Прошли всего сутки, а меня уже ломает. Сама даже не осознаю, как тянусь к телефону, но тут слышу хлопок двери и голоса в холле. Натянув — таки свитер, спешу встречать моих кровиночек.

— Мамочка, с Новым годом! — кричит Олька, взлетая по лестнице мне навстречу и бросаясь в объятия. Я улыбаюсь, поздравляю в ответ и дышу моей девочкой, чувствуя, как грудь распирает от радости и счастья при виде этих горящих глаз и солнечной улыбки.

Покрываю поцелуями щечки-яблочки, веснушчатый носик, маленький лобик, и просто любуюсь со слезами на глазах. Такая она красивая у меня: огненные кудри, синие глаза, пухлые губки, ладная, миниатюрная фигурка и лучистая, бьющая ключом энергия.

— Все хорошо? — заглядываю дочери в глаза, как никто, зная, что за этой жизнерадостностью может скрываться что угодно.

— Пойдет, — отводит она взгляд, я понимающе киваю — обсудим, конечно же, позже.
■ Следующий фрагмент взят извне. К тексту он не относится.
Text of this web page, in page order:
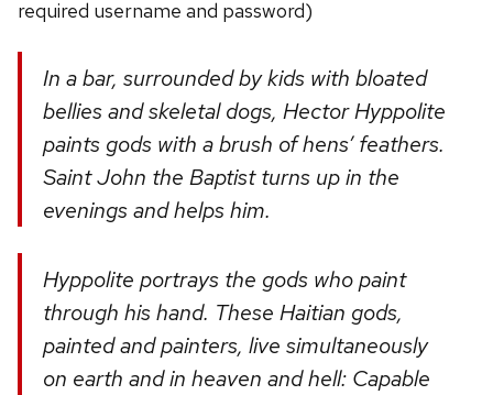
required username and password)
In a bar, surrounded by kids with bloated
bellies and skeletal dogs, Hector Hyppolite
paints gods with a brush of hens’ feathers.
Saint John the Baptist turns up in the
evenings and helps him.
Hyppolite portrays the gods who paint
through his hand. These Haitian gods,
painted and painters, live simultaneously
on earth and in heaven and hell: Capable

Погладив мою принцессу по щеке, говорю, что ее комната готова и иду приветствовать нерешительно-топчущегося на пороге сына, делающего вид, что что-то ищет в чемодане.
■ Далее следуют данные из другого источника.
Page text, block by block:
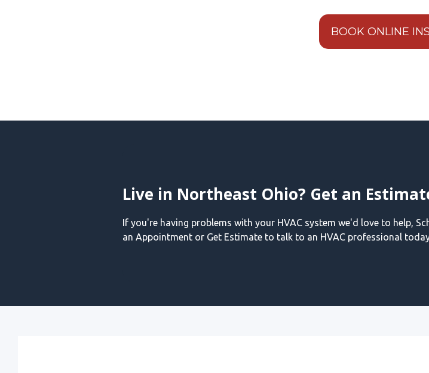
BOOK ONLINE
Live in Northeast Ohio? Get an
If you're having problems with your HVAC system we'd love to help,
an Appointment or Get Estimate to talk to an HVAC professional
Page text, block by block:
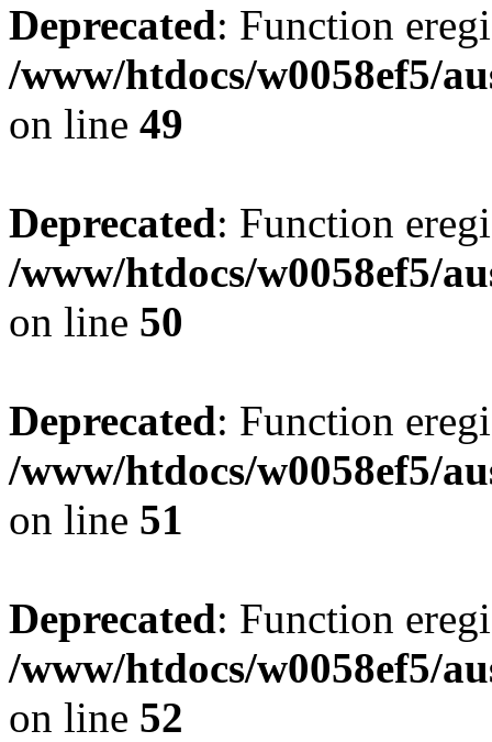
Deprecated: Function
/www/htdocs/w0058ef5/
on line 49
Deprecated: Function
/www/htdocs/w0058ef5/
on line 50
Deprecated: Function
/www/htdocs/w0058ef5/
on line 51
Deprecated: Function
/www/htdocs/w0058ef5/
on line 52
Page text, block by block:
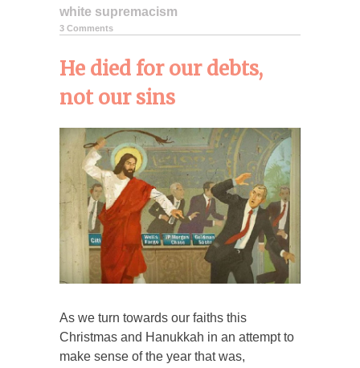
white supremacism
3 Comments
He died for our debts,
not our sins
As we turn towards our faiths this
Christmas and Hanukkah in an attempt to
make sense of the year that was,

Это и смешно, и в то же время трогательно. Особенно, когда он, замирает, стоит мне подойти, и виновато опускает взгляд, кусая задрожавшие губы.

Тощий, высоченный, все еще угловатый и нескладный с по-детски всклокоченной, рыжей шевелюрой и, видимо, неискоренимой привычкой щелкать от волнения пальцами — такой еще неуверенный в себе, в своем месте в этом мире, ранимый, глупый, травмированный резким распадом семьи, переездом, арестом отца, его «смертью», а потом внезапным появлением спустя три года, и своей новой ролью отнюдь не младшего, обожаемого ребенка, а среднего и исключительно по праздникам. Конечно, это слишком много для неокрепшей психики одиннадцатилетнего ребенка, а теперь — в четырнадцать, когда штормит каждого, само собой, его штормит вдвойне. И у меня внутри все сжимает, и болезненно ноет от того, что не уберегла, не смогла оградить и все еще не могу, раз там — на дне карих глаз плещется что-то такое беззащитное, потерянное.

Какие уж тут обиды, нравоучения и злость?

— Иди сюда, сынок, — сглотнув острый ком в горле, протягиваю к нему руки, и он тут же крепко обнимает меня, стыдливо пряча лицо и свои детские, старательно сдерживаемые, слезы в вороте моего свитера.